NEW YORK — With stock prices soaring, there is a renewed spirit of optimism blooming on Wall Street, as many investors believe markets will remain bullish indefinitely despite historical trends which suggest they are terribly, tragically mistaken.
“I know this has happened before and it’s been short-lived,” Steve Newman, a trader with Goldman Sachs told Newslo. “But this time it feels different, you know?”
“I mean, just look at this line,” Newman said, pointing to a graph on his smartphone. “It’s almost vertical, for Christ sakes. How could it not keep going up?”
On Monday the Dow Jones Industrial Average closed just below 14,000. Last week, the index—which is widely viewed as an indicator of the market’s health in general—reached its highest point in five years, which to some suggests that everything is going to be good from now until the end of time.
“I don’t see any reason why it won’t continue going up!” trader Ben Buhler said by phone from the floor of the New York Stock Exchange. “It’s my understanding that numbers are theoretically infinite. If that’s right, who’s to say that by next week the Dow won’t be up to, like, seventeen gazillion or something. Think about it: seventeen gazillion. We’re all gonna be rich!”

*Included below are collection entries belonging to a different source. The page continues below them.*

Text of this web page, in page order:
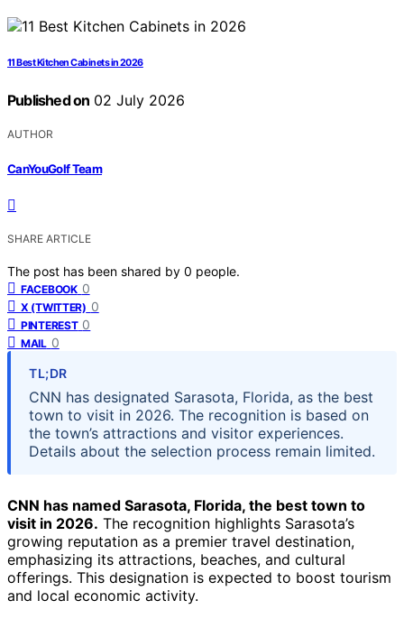
11 Best Kitchen Cabinets in 2026
Published on 02 July 2026
AUTHOR
CanYouGolf Team
SHARE ARTICLE
The post has been shared by 0 people.
FACEBOOK 0
X (TWITTER) 0
PINTEREST 0
MAIL 0
TL;DR
CNN has designated Sarasota, Florida, as the best
town to visit in 2026. The recognition is based on
the town’s attractions and visitor experiences.
Details about the selection process remain limited.
CNN has named Sarasota, Florida, the best town to
visit in 2026. The recognition highlights Sarasota’s
growing reputation as a premier travel destination,
emphasizing its attractions, beaches, and cultural
offerings. This designation is expected to boost tourism
and local economic activity.
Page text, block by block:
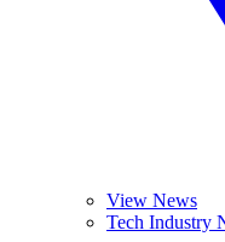
View News
Tech Industry
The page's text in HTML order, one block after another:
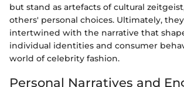
but stand as artefacts of cultural
others' personal choices. Ultimately,
intertwined with the narrative that
individual identities and consumer
world of celebrity fashion.
Personal Narratives and
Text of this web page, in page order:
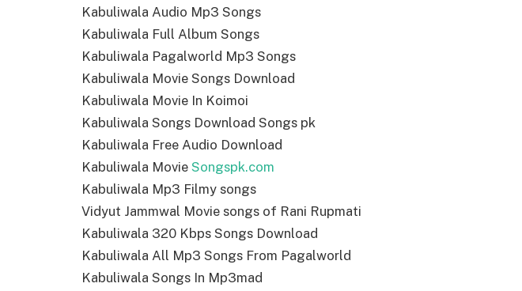
Kabuliwala Audio Mp3 Songs
Kabuliwala Full Album Songs
Kabuliwala Pagalworld Mp3 Songs
Kabuliwala Movie Songs Download
Kabuliwala Movie In Koimoi
Kabuliwala Songs Download Songs pk
Kabuliwala Free Audio Download
Kabuliwala Movie Songspk.com
Kabuliwala Mp3 Filmy songs
Vidyut Jammwal Movie songs of Rani Rupmati
Kabuliwala 320 Kbps Songs Download
Kabuliwala All Mp3 Songs From Pagalworld
Kabuliwala Songs In Mp3mad
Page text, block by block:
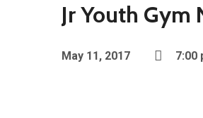
Jr Youth Gym
May 11, 2017 7:00
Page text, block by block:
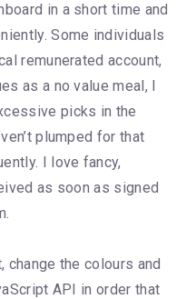
in a short time and
Some individuals
remunerated account,
as a no value meal, I
picks in the
plumped for that
I love fancy,
as soon as signed
change the colours and
API in order that
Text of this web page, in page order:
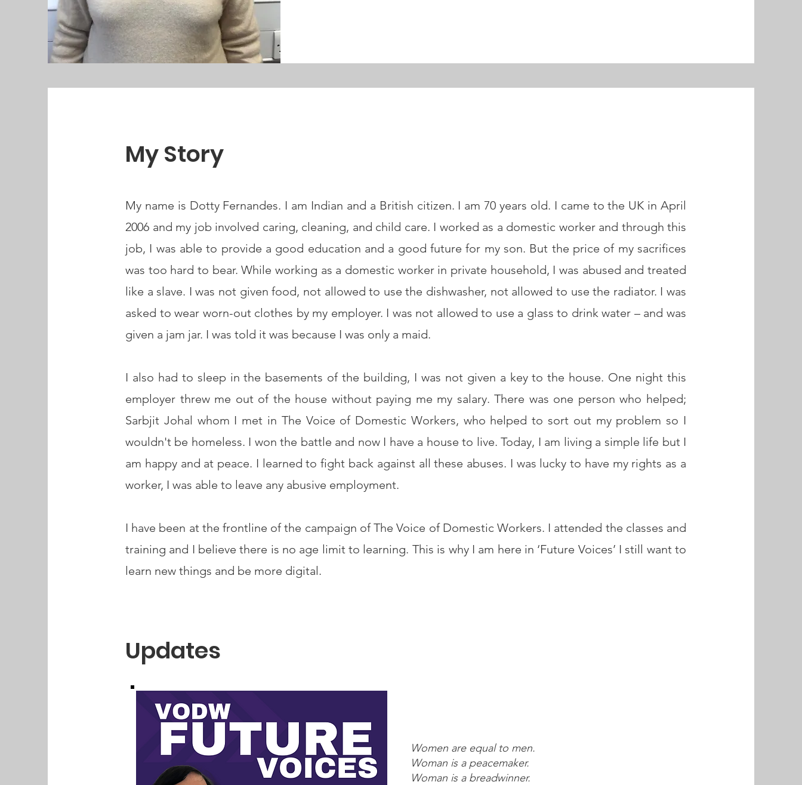
My Story
My name is Dotty Fernandes. I am Indian and a British citizen. I am 70 years old. I came to the UK in April
2006 and my job involved caring, cleaning, and child care. I worked as a domestic worker and through this
job, I was able to provide a good education and a good future for my son. But the price of my sacrifices
was too hard to bear. While working as a domestic worker in private household, I was abused and treated
like a slave. I was not given food, not allowed to use the dishwasher, not allowed to use the radiator. I was
asked to wear worn-out clothes by my employer. I was not allowed to use a glass to drink water – and was
given a jam jar. I was told it was because I was only a maid.
I also had to sleep in the basements of the building, I was not given a key to the house. One night this
employer threw me out of the house without paying me my salary. There was one person who helped;
Sarbjit Johal whom I met in The Voice of Domestic Workers, who helped to sort out my problem so I
wouldn't be homeless. I won the battle and now I have a house to live. Today, I am living a simple life but I
am happy and at peace. I learned to fight back against all these abuses. I was lucky to have my rights as a
worker, I was able to leave any abusive employment.
I have been at the frontline of the campaign of The Voice of Domestic Workers. I attended the classes and
training and I believe there is no age limit to learning. This is why I am here in ‘Future Voices’ I still want to
learn new things and be more digital.
Updates
Women are equal to men.
Woman is a peacemaker.
Woman is a breadwinner.
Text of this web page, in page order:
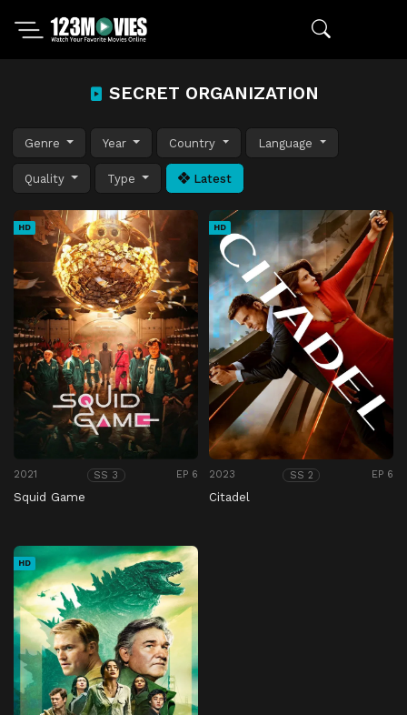
SECRET ORGANIZATION
Genre Year Country Language
Quality Type Latest
HD
2021 SS 3 EP 6
Squid Game
HD
2023 SS 2 EP 6
Citadel
HD
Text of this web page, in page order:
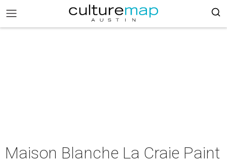
Maison Blanche La Craie Paint
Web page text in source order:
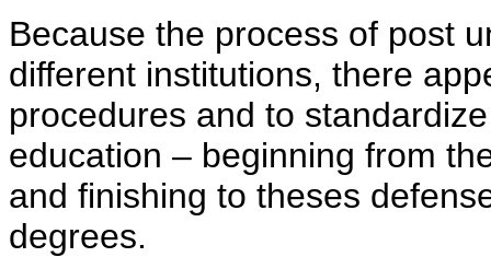
Because the process of post
different institutions, there
procedures and to
education – beginning from
and finishing to theses
degrees.
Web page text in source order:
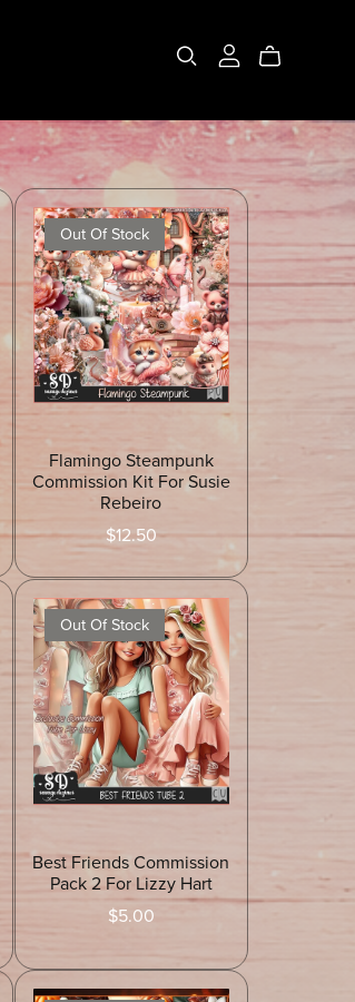
Out Of Stock
Flamingo Steampunk
Commission Kit For Susie
Rebeiro
$12.50
Out Of Stock
Best Friends Commission
Pack 2 For Lizzy Hart
$5.00
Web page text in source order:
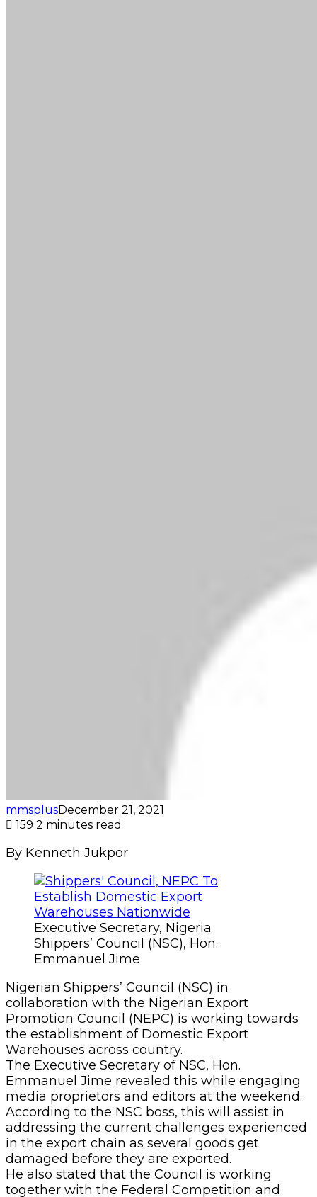
mmsplusDecember 21, 2021
159 2 minutes read
By Kenneth Jukpor
Executive Secretary, Nigeria
Shippers’ Council (NSC), Hon.
Emmanuel Jime
Nigerian Shippers’ Council (NSC) in
collaboration with the Nigerian Export
Promotion Council (NEPC) is working towards
the establishment of Domestic Export
Warehouses across country.
The Executive Secretary of NSC, Hon.
Emmanuel Jime revealed this while engaging
media proprietors and editors at the weekend.
According to the NSC boss, this will assist in
addressing the current challenges experienced
in the export chain as several goods get
damaged before they are exported.
He also stated that the Council is working
together with the Federal Competition and
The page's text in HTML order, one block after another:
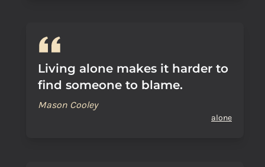
Living alone makes it harder to
find someone to blame.
Mason Cooley
alone
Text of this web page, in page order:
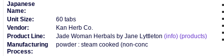
Japanese
Name:
Unit Size:
60 tabs
Vendor:
Kan Herb Co.
Product Line:
Jade Woman Herbals by Jane Lyttleton (info) (products)
Manufacturing
Process:
powder : steam cooked (non-conc
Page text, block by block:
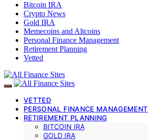
Bitcoin IRA
Crypto News
Gold IRA
Memecoins and Altcoins
Personal Finance Management
Retirement Planning
Vetted
VETTED
PERSONAL FINANCE MANAGEMENT
RETIREMENT PLANNING
BITCOIN IRA
GOLD IRA
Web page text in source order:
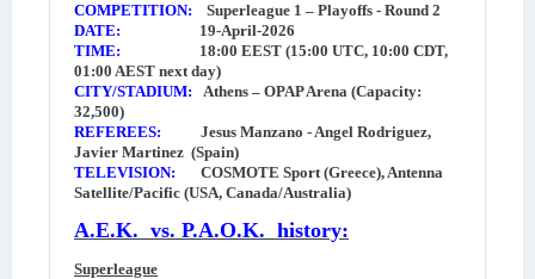
COMPETITION:
Superleague 1 – Playoffs - Round 2
DATE:
19-April-2026
TIME:
18:00 EEST (15:00 UTC, 10:00 CDT,
01:00 AEST next day)
CITY/STADIUM:
Athens – OPAP Arena (Capacity:
32,500)
REFEREES: Jesus Manzano - Angel Rodriguez,
Javier Martinez (Spain)
TELEVISION:
COSMOTE Sport (Greece), Antenna
Satellite/Pacific (USA, Canada/Australia)
A.E.K. vs. P.A.O.K. history:
Superleague
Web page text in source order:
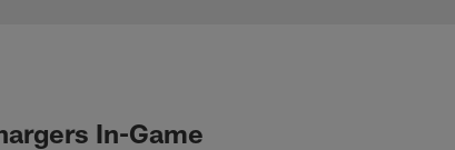
| Los
In-Game

Some experts believe the recent bout of exuberance is irrational. “Markets always contract eventually,” said economist Paul Krugman, a Nobel laureate. “Sometimes it happens quickly, dramatically, and ‘out of nowhere,’ as it did in 2008, when the Dow fell nearly 800 points in a matter of hours, obliterating huge amounts of wealth, destroying millions of retirement and pension plans, and plunging the world economy into a devastating recession.”
Trader Kevin Bell called Mr. Krugman a “total party-pooper.” “Were mistakes made in the past? Yes,” Bell said between guzzles of champagne. “We got too excited, and that made us sloppy, and we paid the price. But we learned our lesson, I pinky swear! Trust me, we’re gonna be careful this time.”